Wednesday, 22 June 2016

Why was it the Son who became incarnate?

“Because the Mediator must be God, redemption requires that one of the three persons becomes the Mediator (and thus the God-man, with two wills)” (Mark Jones). Why was it the Son who became incarnate and not the Father or the Holy Spirit?

David Kirk notes that ‘while the creation is a work of the whole Trinity…it also stands in a peculiar relation to the Son’ (citing Herman Bavinck, Reformed Dogmatics, 2:423).
In the beginning was the Word, and the Word was with God, and the Word was God. He was in the beginning with God. All things were made through him, and without him was not any thing made that was made… (John 1:1-3 ESV)
The Logos becomes flesh because he is the one through whom and for whom all things were made (Colossians 1:16). The world, made through the Son, is to be saved through the Son:
For God so loved the world, that he gave his only Son, that whoever believes in him should not perish but have eternal life. For God did not send his Son into the world to condemn the world, but in order that the world might be saved through him. (John 3:16-17 ESV)
Mark Jones offers the following reasons (my headings and combining the last two reasons):

(1) The title "Son" for one person of the Trinity only
The Son of God is, by virtue of his title, more appropriately the Son of Man and the Son of a woman. In other words, it was not “fit” that in the Trinity there should be two persons who both bear the title of “Son,” which would have been the case had the Father become incarnate.
Turretin argued that the Holy Spirit, for example, could not be sent to be Mediator because “there would have been two sons, the second person by eternal generation and the third by an incarnation in time.”
(2) The Son is the middle person within the Trinity
the Son, as the “middle person” bears the best resemblance of the work as Mediator. He comes between us and God.
Turretin argues that “he who is between the Father and the Holy Spirit should be Mediator between God and men.”
 (3) Adoption as sons of God is the aim of salvation
The Son is peculiarly fitted to be Mediator since, according to Thomas Goodwin, “the main end of his being Mediator,” that is, the adoption of his people into the family of God, is “made one of the greatest benefits of all others” (Eph. 1:5).

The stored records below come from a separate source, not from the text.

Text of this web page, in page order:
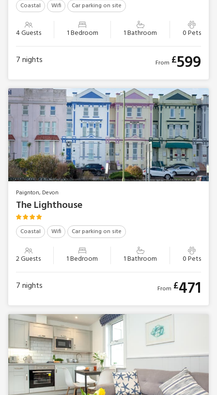
Coastal Wifi Car parking on site
4 Guests 1 Bedroom 1 Bathroom 0 Pets
7nights From £599
Paignton, Devon
The Lighthouse
Coastal Wifi Car parking on site
2 Guests 1 Bedroom 1 Bathroom 0 Pets
7nights From £471
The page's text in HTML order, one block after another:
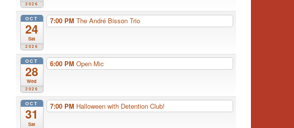
2026
OCT
24
Sat
2026
7:00 PM The André Bisson Trio
OCT
28
Wed
2026
6:00 PM Open Mic
OCT
31
Sat
7:00 PM Halloween with Detention Club!
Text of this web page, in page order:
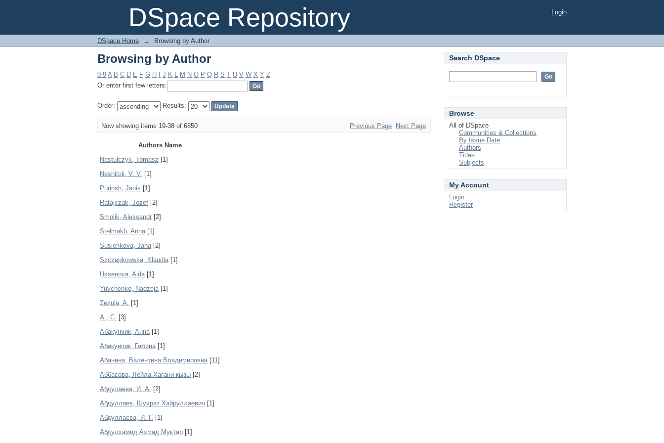
DSpace Repository
Browsing by Author Login
DSpace Home → Browsing by Author
Browsing by Author
0-9 A B C D E F G H J K L M N O P Q R S T U V W X Y Z
Or enter first few letters:
Order: Results:
Now showing items 19-38 of 6850 Previous Page Next Page
Authors Name
Nastulczyk, Tomasz [1]
Neshitoii, V. V. [1]
Purinsh, Janis [1]
Ratajczak, Jozef [2]
Smolik, Aleksandr [2]
Stelmakh, Anna[1]
Susienkova, Jana[2]
Szczepkowska, Klaudia[1]
Ussenova, Aida[1]
Yuvchenko, Nadzeja[1]
Zezula, A. [1]
А., С. [3]
Абакунчик, Анна[1]
Абакунчик, Галина[1]
Абанина, Валентина Владимировна[11]
Аббасова, Лейла Хагани кызы [2]
Абдулаева, И. А. [2]
Абдуллаев, Шухрат Хайруллаевич [1]
Абдуллаева, И. Г. [1]
Абдулхамид Ахмад Муктар [1]
Search DSpace
Browse
All of DSpace
Communities & Collections
By Issue Date
Authors
Titles
Subjects
My Account
Login
Register
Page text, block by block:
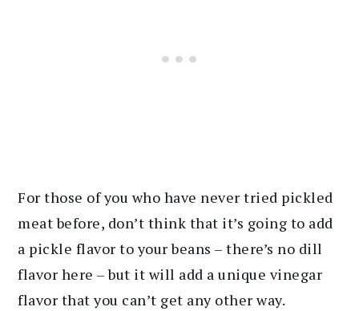
For those of you who have never tried pickled
meat before, don’t think that it’s going to add
a pickle flavor to your beans – there’s no dill
flavor here – but it will add a unique vinegar
flavor that you can’t get any other way.
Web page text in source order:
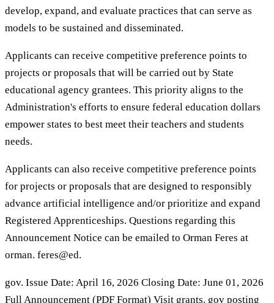
develop, expand, and evaluate practices that can serve as
models to be sustained and disseminated.
Applicants can receive competitive preference points to
projects or proposals that will be carried out by State
educational agency grantees. This priority aligns to the
Administration's efforts to ensure federal education dollars
empower states to best meet their teachers and students
needs.
Applicants can also receive competitive preference points
for projects or proposals that are designed to responsibly
advance artificial intelligence and/or prioritize and expand
Registered Apprenticeships. Questions regarding this
Announcement Notice can be emailed to Orman Feres at
orman. feres@ed.
gov. Issue Date: April 16, 2026 Closing Date: June 01, 2026
Full Announcement (PDF Format) Visit grants. gov posting
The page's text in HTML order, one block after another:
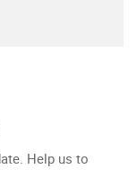
Help us to
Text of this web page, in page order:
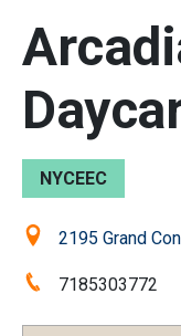
NYCEEC
Location:2195 Grand
Phone:7185303772
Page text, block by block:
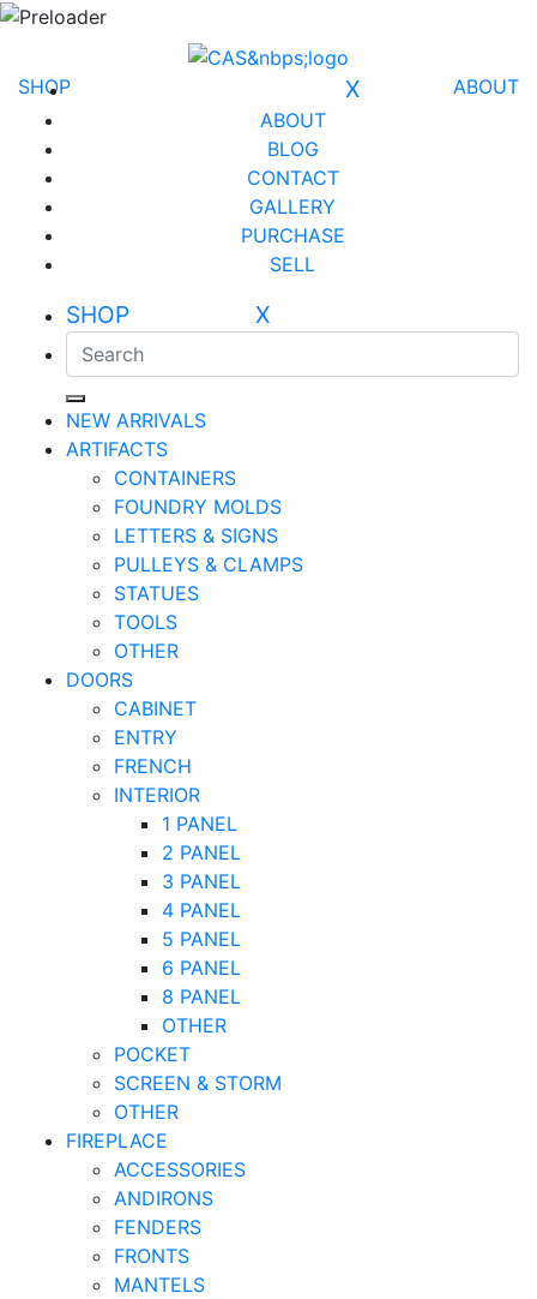
ABOUT
SHOP X
ABOUT
BLOG
CONTACT
GALLERY
PURCHASE
SELL
SHOP X
NEW ARRIVALS
ARTIFACTS
CONTAINERS
FOUNDRY MOLDS
LETTERS & SIGNS
PULLEYS & CLAMPS
STATUES
TOOLS
OTHER
DOORS
CABINET
ENTRY
FRENCH
INTERIOR
1 PANEL
2 PANEL
3 PANEL
4 PANEL
5 PANEL
6 PANEL
8 PANEL
OTHER
POCKET
SCREEN & STORM
OTHER
FIREPLACE
ACCESSORIES
ANDIRONS
FENDERS
FRONTS
MANTELS
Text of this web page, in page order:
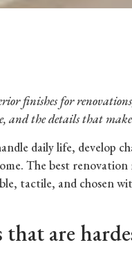
finishes for
the details that make
daily life, develop
The best
tactile, and chosen
are
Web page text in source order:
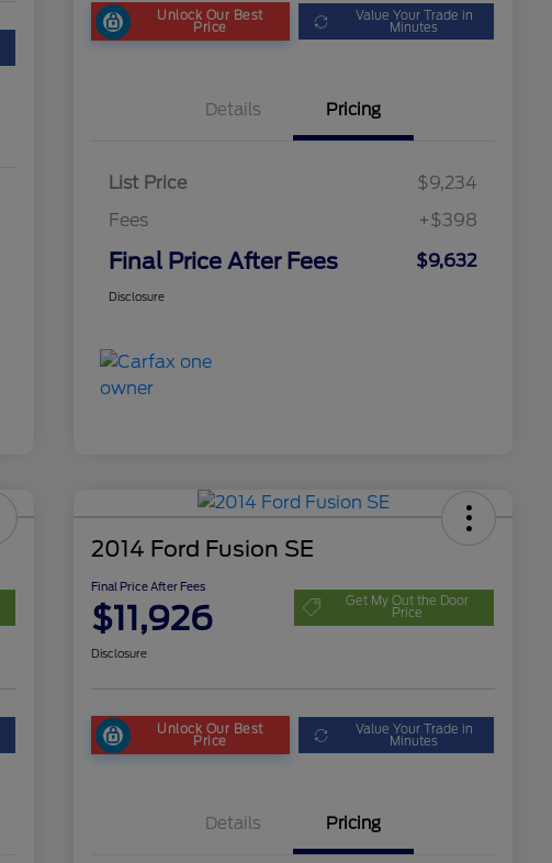
Unlock Our Best
Price
Value Your Trade in
Minutes
Details Pricing
List Price
$9,234
Fees
+$398
Final Price After Fees $9,632
Disclosure
2014 Ford Fusion SE
Final Price After Fees
$11,926 Get My Out the Door
Price
Disclosure
Unlock Our Best
Price
Value Your Trade in
Minutes
Details Pricing
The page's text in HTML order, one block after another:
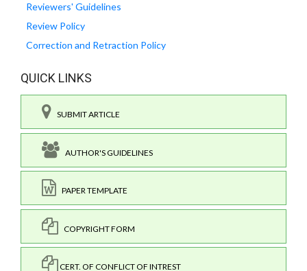
Reviewers' Guidelines
Review Policy
Correction and Retraction Policy
QUICK LINKS
SUBMIT ARTICLE
AUTHOR'S GUIDELINES
PAPER TEMPLATE
COPYRIGHT FORM
CERT. OF CONFLICT OF INTREST
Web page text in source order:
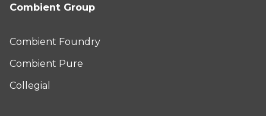
Combient Group
Combient Foundry
Combient Pure
Collegial
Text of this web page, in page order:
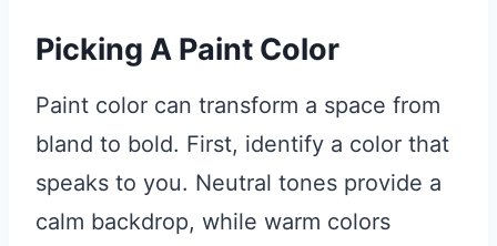
Picking A Paint Color
Paint color can transform a space from
bland to bold. First, identify a color that
speaks to you. Neutral tones provide a
calm backdrop, while warm colors

The Son is the most suitable person to convey this soteric blessing insofar that as a Son Christ conveys sonship upon his people by virtue of his union with them (Gal. 4:4-5).

Again, in similar fashion, Turretin argues that it was fitting that “he who was a Son by nature should make us adoptive sons by grace.” Besides Trinitarian reasons, soteric factors – i.e. the doctrine of adoption – explain why the Son should be Mediator.
(4) The offices of priest, prophet, and king are most apt for the Son
Regarding the office of priest, it is the birth-right of the eldest Son in the family to be the priest. Therefore, to prove he was a Priest (Heb. 5), the author cites Psalm 2: “You are my Son, today I have begotten you.” As an intercessory priest the Son is uniquely able to approach the Father, which is a function grounded both in ontology (i.e. their natural subsistence) and economy (Christ’s work of mediation).

As a prophet, the Son is especially fit to be Mediator because he is the Word and Wisdom of the Father (Heb. 1:1; Jn. 1:18).

As a King, there is none so fit as the heir, “none so fit to have all Judgment and the Kingdom committed to him as God’s Son” (Goodwin).
[The last paragraph is an assertion rather than an argument. The argument may be in the first paragraph, given that the citation of Psalm 2 is more apt for kingship than priesthood. Priesthood and kingship are of course combined in Melchizedek, cf. Psalm 110.]